Extracted records
══════════════════════════════

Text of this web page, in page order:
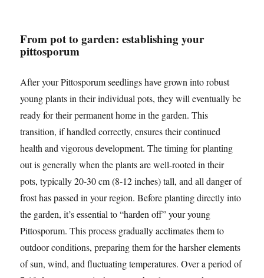
From pot to garden: establishing your
pittosporum
After your Pittosporum seedlings have grown into robust
young plants in their individual pots, they will eventually be
ready for their permanent home in the garden. This
transition, if handled correctly, ensures their continued
health and vigorous development. The timing for planting
out is generally when the plants are well-rooted in their
pots, typically 20-30 cm (8-12 inches) tall, and all danger of
frost has passed in your region. Before planting directly into
the garden, it’s essential to “harden off” your young
Pittosporum. This process gradually acclimates them to
outdoor conditions, preparing them for the harsher elements
of sun, wind, and fluctuating temperatures. Over a period of

══════════════════════════════

- To do -
When you reproduce the data shown above, keep each line exact and omit every picture.

- Solution to this problem -
Text of this web page, in page order:
From pot to garden: establishing your
pittosporum
After your Pittosporum seedlings have grown into robust
young plants in their individual pots, they will eventually be
ready for their permanent home in the garden. This
transition, if handled correctly, ensures their continued
health and vigorous development. The timing for planting
out is generally when the plants are well-rooted in their
pots, typically 20-30 cm (8-12 inches) tall, and all danger of
frost has passed in your region. Before planting directly into
the garden, it’s essential to “harden off” your young
Pittosporum. This process gradually acclimates them to
outdoor conditions, preparing them for the harsher elements
of sun, wind, and fluctuating temperatures. Over a period of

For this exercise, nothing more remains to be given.